Items from a dataset
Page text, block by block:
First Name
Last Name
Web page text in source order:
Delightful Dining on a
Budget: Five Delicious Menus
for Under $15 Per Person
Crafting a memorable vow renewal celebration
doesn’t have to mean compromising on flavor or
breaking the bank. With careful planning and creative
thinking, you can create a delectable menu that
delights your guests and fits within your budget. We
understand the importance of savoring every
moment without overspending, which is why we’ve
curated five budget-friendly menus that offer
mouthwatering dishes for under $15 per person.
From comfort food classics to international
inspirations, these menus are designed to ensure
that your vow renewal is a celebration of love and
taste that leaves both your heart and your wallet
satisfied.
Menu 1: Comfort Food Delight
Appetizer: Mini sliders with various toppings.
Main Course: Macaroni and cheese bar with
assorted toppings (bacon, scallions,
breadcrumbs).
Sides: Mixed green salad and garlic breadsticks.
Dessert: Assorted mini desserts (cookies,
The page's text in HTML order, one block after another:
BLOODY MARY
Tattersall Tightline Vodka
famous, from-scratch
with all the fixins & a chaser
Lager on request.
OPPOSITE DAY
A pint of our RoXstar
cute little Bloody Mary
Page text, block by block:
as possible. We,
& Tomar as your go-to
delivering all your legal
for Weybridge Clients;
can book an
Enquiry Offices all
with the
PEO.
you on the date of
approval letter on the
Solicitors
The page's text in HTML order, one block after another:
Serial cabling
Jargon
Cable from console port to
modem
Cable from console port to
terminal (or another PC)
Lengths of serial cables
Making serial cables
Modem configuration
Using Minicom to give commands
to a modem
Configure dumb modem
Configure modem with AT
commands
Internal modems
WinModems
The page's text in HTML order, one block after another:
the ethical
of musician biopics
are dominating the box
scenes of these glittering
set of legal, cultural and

# What is expected:
Every entry needs to be written out again, exactly as given.

# Answer to this problem:
Page text, block by block:
First Name
Last Name
Web page text in source order:
Delightful Dining on a
Budget: Five Delicious Menus
for Under $15 Per Person
Crafting a memorable vow renewal celebration
doesn’t have to mean compromising on flavor or
breaking the bank. With careful planning and creative
thinking, you can create a delectable menu that
delights your guests and fits within your budget. We
understand the importance of savoring every
moment without overspending, which is why we’ve
curated five budget-friendly menus that offer
mouthwatering dishes for under $15 per person.
From comfort food classics to international
inspirations, these menus are designed to ensure
that your vow renewal is a celebration of love and
taste that leaves both your heart and your wallet
satisfied.
Menu 1: Comfort Food Delight
Appetizer: Mini sliders with various toppings.
Main Course: Macaroni and cheese bar with
assorted toppings (bacon, scallions,
breadcrumbs).
Sides: Mixed green salad and garlic breadsticks.
Dessert: Assorted mini desserts (cookies,
The page's text in HTML order, one block after another:
BLOODY MARY
Tattersall Tightline Vodka
famous, from-scratch
with all the fixins & a chaser
Lager on request.
OPPOSITE DAY
A pint of our RoXstar
cute little Bloody Mary
Page text, block by block:
as possible. We,
& Tomar as your go-to
delivering all your legal
for Weybridge Clients;
can book an
Enquiry Offices all
with the
PEO.
you on the date of
approval letter on the
Solicitors
The page's text in HTML order, one block after another:
Serial cabling
Jargon
Cable from console port to
modem
Cable from console port to
terminal (or another PC)
Lengths of serial cables
Making serial cables
Modem configuration
Using Minicom to give commands
to a modem
Configure dumb modem
Configure modem with AT
commands
Internal modems
WinModems
The page's text in HTML order, one block after another:
the ethical
of musician biopics
are dominating the box
scenes of these glittering
set of legal, cultural and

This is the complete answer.